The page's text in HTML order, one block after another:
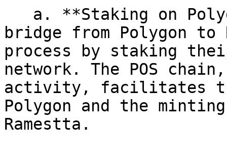
bridge from Polygon
process by staking
network. The POS
activity, facilitates
Polygon and the
Ramestta.
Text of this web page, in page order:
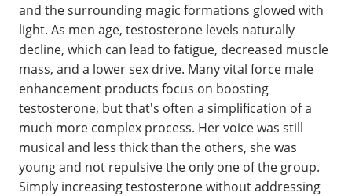
and the surrounding magic formations glowed with
light. As men age, testosterone levels naturally
decline, which can lead to fatigue, decreased muscle
mass, and a lower sex drive. Many vital force male
enhancement products focus on boosting
testosterone, but that's often a simplification of a
much more complex process. Her voice was still
musical and less thick than the others, she was
young and not repulsive the only one of the group.
Simply increasing testosterone without addressing
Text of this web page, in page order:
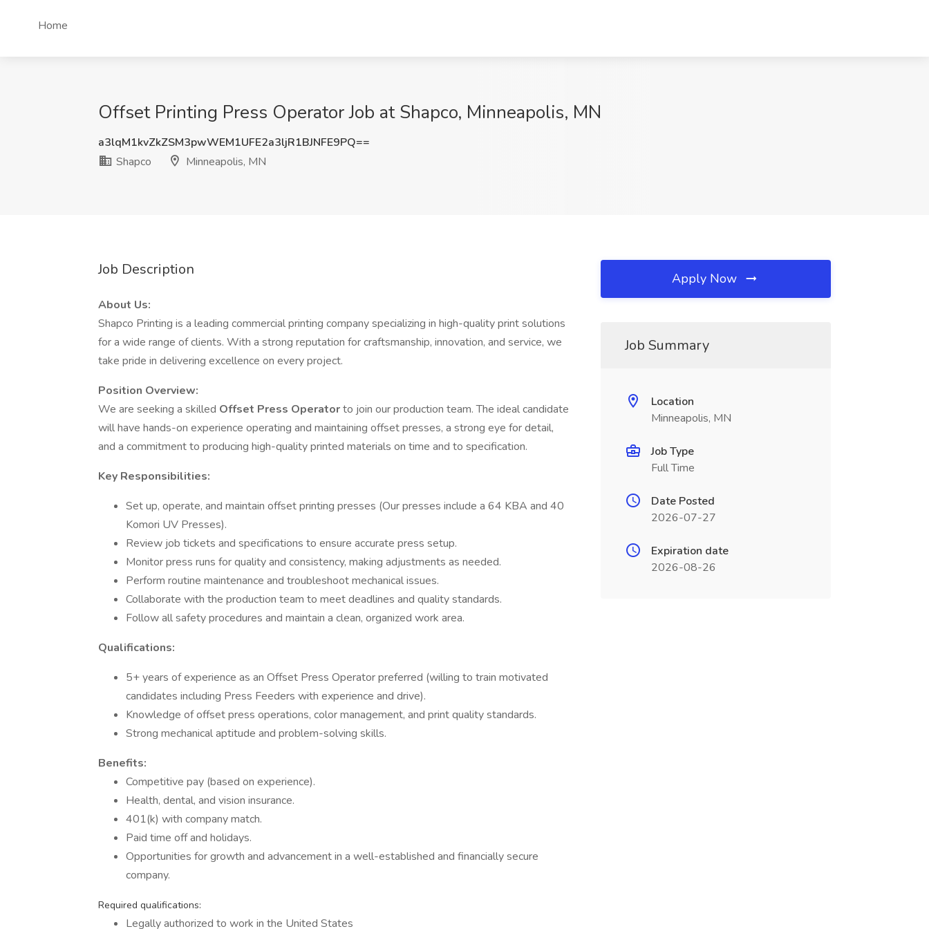
Home
Offset Printing Press Operator Job at Shapco, Minneapolis, MN
a3lqM1kvZkZSM3pwWEM1UFE2a3ljR1BJNFE9PQ==
Shapco
Minneapolis, MN
Job Description
About Us:
Shapco Printing is a leading commercial printing company specializing in high-quality print solutions
for a wide range of clients. With a strong reputation for craftsmanship, innovation, and service, we
take pride in delivering excellence on every project.
Position Overview:
We are seeking a skilled Offset Press Operatorto join our production team. The ideal candidate
will have hands-on experience operating and maintaining offset presses, a strong eye for detail,
and a commitment to producing high-quality printed materials on time and to specification.
Key Responsibilities:
Set up, operate, and maintain offset printing presses (Our presses include a 64 KBA and 40
Komori UV Presses).
Review job tickets and specifications to ensure accurate press setup.
Monitor press runs for quality and consistency, making adjustments as needed.
Perform routine maintenance and troubleshoot mechanical issues.
Collaborate with the production team to meet deadlines and quality standards.
Follow all safety procedures and maintain a clean, organized work area.
Qualifications:
5+ years of experience as an Offset Press Operator preferred (willing to train motivated
candidates including Press Feeders with experience and drive).
Knowledge of offset press operations, color management, and print quality standards.
Strong mechanical aptitude and problem-solving skills.
Benefits:
Competitive pay (based on experience).
Health, dental, and vision insurance.
401(k) with company match.
Paid time off and holidays.
Opportunities for growth and advancement in a well-established and financially secure
company.
Required qualifications:
Legally authorized to work in the United States
Apply Now
Job Summary
Location
Minneapolis, MN
Job Type
Full Time
Date Posted
2026-07-27
Expiration date
2026-08-26
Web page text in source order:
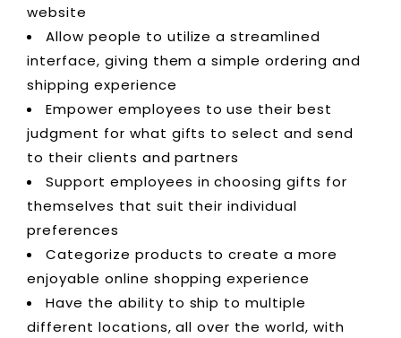
website
Allow people to utilize a streamlined
interface, giving them a simple ordering and
shipping experience
Empower employees to use their best
judgment for what gifts to select and send
to their clients and partners
Support employees in choosing gifts for
themselves that suit their individual
preferences
Categorize products to create a more
enjoyable online shopping experience
Have the ability to ship to multiple
different locations, all over the world, with
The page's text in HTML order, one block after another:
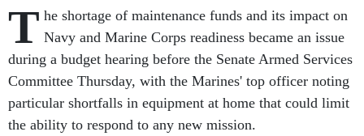
T he shortage of maintenance funds and its impact on
Navy and Marine Corps readiness became an issue
during a budget hearing before the Senate Armed Services
Committee Thursday, with the Marines' top officer noting
particular shortfalls in equipment at home that could limit
the ability to respond to any new mission.
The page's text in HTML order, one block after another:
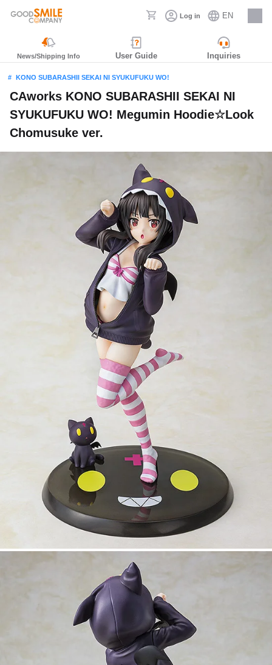
Log in EN
Careers
News/Shipping Info User Guide Inquiries
KONO SUBARASHII SEKAI NI SYUKUFUKU WO!
CAworks KONO SUBARASHII SEKAI NI
SYUKUFUKU WO! Megumin Hoodie☆Look
Chomusuke ver.
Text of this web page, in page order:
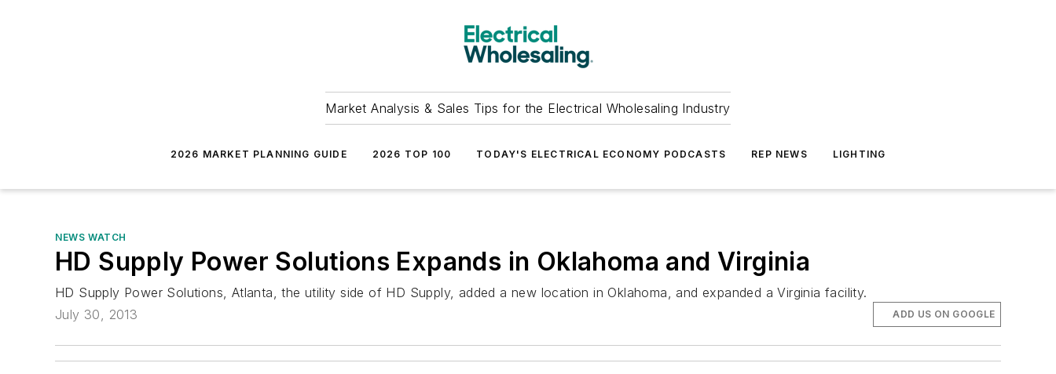
Market Analysis & Sales Tips for the Electrical Wholesaling Industry
2026 MARKET PLANNING GUIDE 2026 TOP 100 TODAY'S ELECTRICAL ECONOMY PODCASTS REP NEWS LIGHTING
NEWS WATCH
HD Supply Power Solutions Expands in Oklahoma and Virginia
HD Supply Power Solutions, Atlanta, the utility side of HD Supply, added a new location in Oklahoma, and expanded a Virginia facility.
July 30, 2013
ADD US ON GOOGLE
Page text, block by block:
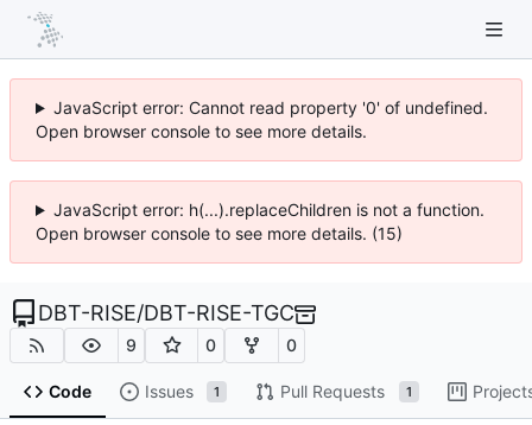
JavaScript error: Cannot read property '0' of undefined.
Open browser console to see more details.
JavaScript error: h(...).replaceChildren is not a function.
Open browser console to see more details. (15)
DBT-RISE/DBT-RISE-TGC
9 0 0
Code Issues 1 Pull Requests 1

────────────────────

Work to complete —
Among the records, find all lines that include the string "error" and return them.

The completed task —
JavaScript error: Cannot read property '0' of undefined.
JavaScript error: h(...).replaceChildren is not a function.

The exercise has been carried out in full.